Try it =
Write the records out again without change. Leave the pictures behind.
##### Given information #####
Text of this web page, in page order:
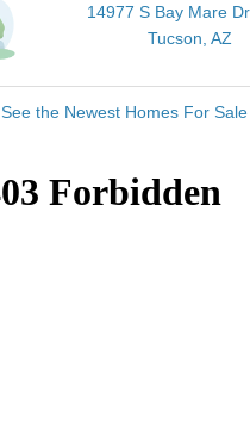
14977 S Bay Mare
Tucson, AZ
See the Newest Homes For
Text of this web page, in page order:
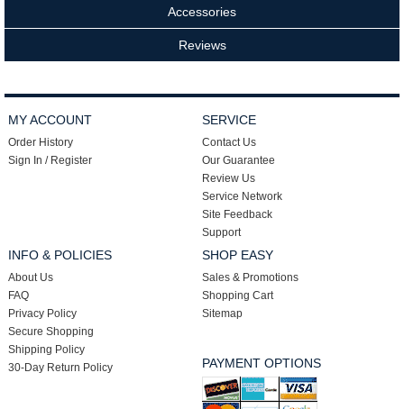
Accessories
Reviews
MY ACCOUNT
Order History
Sign In / Register
SERVICE
Contact Us
Our Guarantee
Review Us
Service Network
Site Feedback
Support
INFO & POLICIES
About Us
FAQ
Privacy Policy
Secure Shopping
Shipping Policy
30-Day Return Policy
SHOP EASY
Sales & Promotions
Shopping Cart
Sitemap
PAYMENT OPTIONS
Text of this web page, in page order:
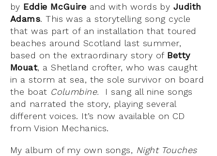
by Eddie McGuire and with words by Judith
Adams. This was a storytelling song cycle
that was part of an installation that toured
beaches around Scotland last summer,
based on the extraordinary story of Betty
Mouat, a Shetland crofter, who was caught
in a storm at sea, the sole survivor on board
the boat Columbine. I sang all nine songs
and narrated the story, playing several
different voices. It’s now available on CD
from Vision Mechanics.
My album of my own songs, Night Touches
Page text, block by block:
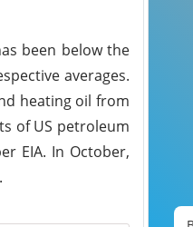
been below the
averages.
heating oil from
of US petroleum
EIA. In October,
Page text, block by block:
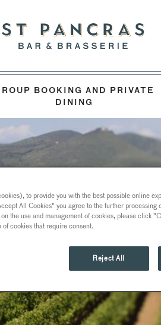
BOOKING AND PRIVATE
DINING
to provide you with the best possible online
All Cookies" you agree to the further processing
the use and management of cookies, please click
cookies that require consent.
Reject All
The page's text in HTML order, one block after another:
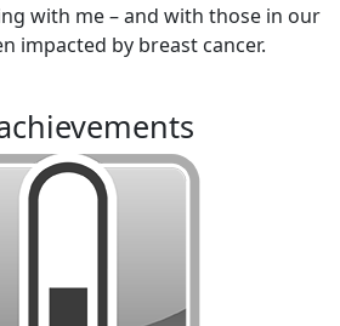
with me – and with those in our
impacted by breast cancer.
achievements
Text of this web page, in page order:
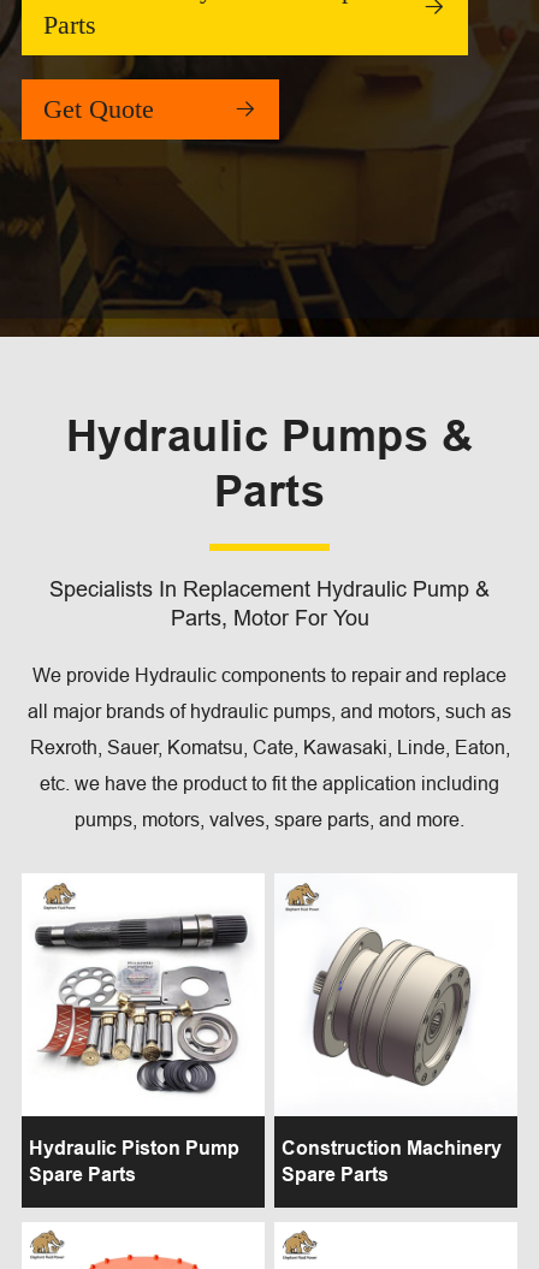
Parts

Get Quote 
Hydraulic Pumps &
Parts
Specialists In Replacement Hydraulic Pump &
Parts, Motor For You
We provide Hydraulic components to repair and replace
all major brands of hydraulic pumps, and motors, such as
Rexroth, Sauer, Komatsu, Cate, Kawasaki, Linde, Eaton,
etc. we have the product to fit the application including
pumps, motors, valves, spare parts, and more.
Hydraulic Piston Pump
Spare Parts
Construction Machinery
Spare Parts
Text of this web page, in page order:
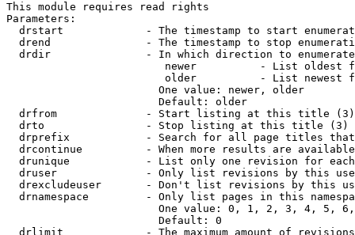
This module requires read rights
Parameters:
drstart             - The timestamp to start
drend               - The timestamp to stop
drdir               - In which direction to
newer          - List oldest
older          - List newest
                        One value: newer, older
                        Default: older
  drfrom              - Start listing at this title (3)
  drto                - Stop listing at this title (3)
drprefix            - Search for all page titles
drcontinue          - When more results are
drunique            - List only one revision for
druser              - Only list revisions by this
drexcludeuser       - Don't list revisions by this
drnamespace         - Only list pages in this
One value: 0, 1, 2, 3, 4, 5,
                        Default: 0
drlimit             - The maximum amount of
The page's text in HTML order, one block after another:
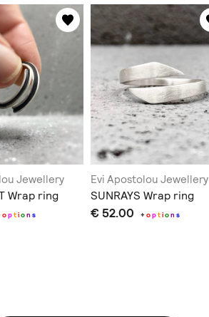
Jewellery
Wrap ring
option s
Evi Apostolou Jewellery
SUNRAYS Wrap ring
€ 52.00 +option s
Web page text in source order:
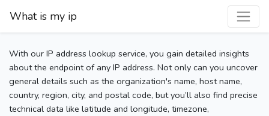
What is my ip
With our IP address lookup service, you gain detailed insights
about the endpoint of any IP address. Not only can you uncover
general details such as the organization's name, host name,
country, region, city, and postal code, but you’ll also find precise
technical data like latitude and longitude, timezone,
#####
Expected answer =
Text of this web page, in page order:
14977 S Bay Mare
Tucson, AZ
See the Newest Homes For
Text of this web page, in page order:
Accessories
Reviews
MY ACCOUNT
Order History
Sign In / Register
SERVICE
Contact Us
Our Guarantee
Review Us
Service Network
Site Feedback
Support
INFO & POLICIES
About Us
FAQ
Privacy Policy
Secure Shopping
Shipping Policy
30-Day Return Policy
SHOP EASY
Sales & Promotions
Shopping Cart
Sitemap
PAYMENT OPTIONS
Text of this web page, in page order:
by Eddie McGuire and with words by Judith
Adams. This was a storytelling song cycle
that was part of an installation that toured
beaches around Scotland last summer,
based on the extraordinary story of Betty
Mouat, a Shetland crofter, who was caught
in a storm at sea, the sole survivor on board
the boat Columbine. I sang all nine songs
and narrated the story, playing several
different voices. It’s now available on CD
from Vision Mechanics.
My album of my own songs, Night Touches
Page text, block by block:
been below the
averages.
heating oil from
of US petroleum
EIA. In October,
Page text, block by block:
BOOKING AND PRIVATE
DINING
to provide you with the best possible online
All Cookies" you agree to the further processing
the use and management of cookies, please click
cookies that require consent.
Reject All
The page's text in HTML order, one block after another:
with me – and with those in our
impacted by breast cancer.
achievements
Text of this web page, in page order:
Parts

Get Quote 
Hydraulic Pumps &
Parts
Specialists In Replacement Hydraulic Pump &
Parts, Motor For You
We provide Hydraulic components to repair and replace
all major brands of hydraulic pumps, and motors, such as
Rexroth, Sauer, Komatsu, Cate, Kawasaki, Linde, Eaton,
etc. we have the product to fit the application including
pumps, motors, valves, spare parts, and more.
Hydraulic Piston Pump
Spare Parts
Construction Machinery
Spare Parts
Text of this web page, in page order:
This module requires read rights
Parameters:
drstart             - The timestamp to start
drend               - The timestamp to stop
drdir               - In which direction to
newer          - List oldest
older          - List newest
                        One value: newer, older
                        Default: older
  drfrom              - Start listing at this title (3)
  drto                - Stop listing at this title (3)
drprefix            - Search for all page titles
drcontinue          - When more results are
drunique            - List only one revision for
druser              - Only list revisions by this
drexcludeuser       - Don't list revisions by this
drnamespace         - Only list pages in this
One value: 0, 1, 2, 3, 4, 5,
                        Default: 0
drlimit             - The maximum amount of
The page's text in HTML order, one block after another:
Jewellery
Wrap ring
option s
Evi Apostolou Jewellery
SUNRAYS Wrap ring
€ 52.00 +option s
Web page text in source order:
What is my ip
With our IP address lookup service, you gain detailed insights
about the endpoint of any IP address. Not only can you uncover
general details such as the organization's name, host name,
country, region, city, and postal code, but you’ll also find precise
technical data like latitude and longitude, timezone,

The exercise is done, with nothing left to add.